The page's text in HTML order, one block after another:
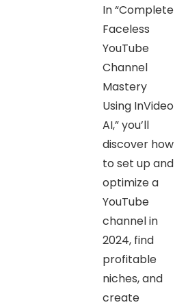
In “Complete
Faceless
YouTube
Channel
Mastery
Using InVideo
AI,” you’ll
discover how
to set up and
optimize a
YouTube
channel in
2024, find
profitable
niches, and
create
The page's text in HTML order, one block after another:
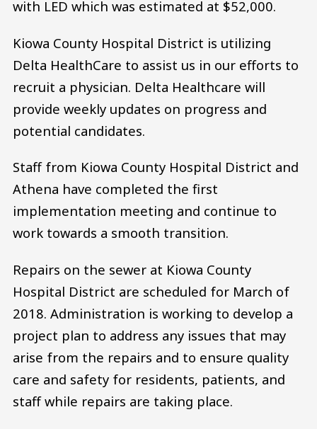
with LED which was estimated at $52,000.
Kiowa County Hospital District is utilizing
Delta HealthCare to assist us in our efforts to
recruit a physician. Delta Healthcare will
provide weekly updates on progress and
potential candidates.
Staff from Kiowa County Hospital District and
Athena have completed the first
implementation meeting and continue to
work towards a smooth transition.
Repairs on the sewer at Kiowa County
Hospital District are scheduled for March of
2018. Administration is working to develop a
project plan to address any issues that may
arise from the repairs and to ensure quality
care and safety for residents, patients, and
staff while repairs are taking place.
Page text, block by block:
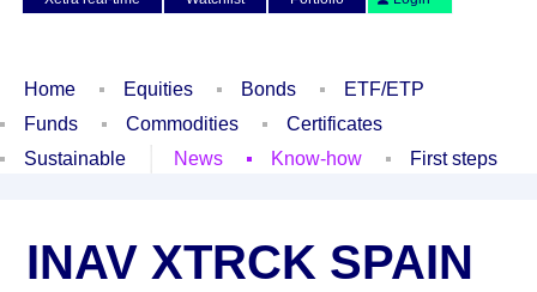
▬▬▬▬▬▬▬▬▬▬
> [Work request]: Transcribe all the records above word for word, without their images.

> [Result of this exercise]:
The page's text in HTML order, one block after another:
In “Complete
Faceless
YouTube
Channel
Mastery
Using InVideo
AI,” you’ll
discover how
to set up and
optimize a
YouTube
channel in
2024, find
profitable
niches, and
create
The page's text in HTML order, one block after another:
with LED which was estimated at $52,000.
Kiowa County Hospital District is utilizing
Delta HealthCare to assist us in our efforts to
recruit a physician. Delta Healthcare will
provide weekly updates on progress and
potential candidates.
Staff from Kiowa County Hospital District and
Athena have completed the first
implementation meeting and continue to
work towards a smooth transition.
Repairs on the sewer at Kiowa County
Hospital District are scheduled for March of
2018. Administration is working to develop a
project plan to address any issues that may
arise from the repairs and to ensure quality
care and safety for residents, patients, and
staff while repairs are taking place.
Page text, block by block:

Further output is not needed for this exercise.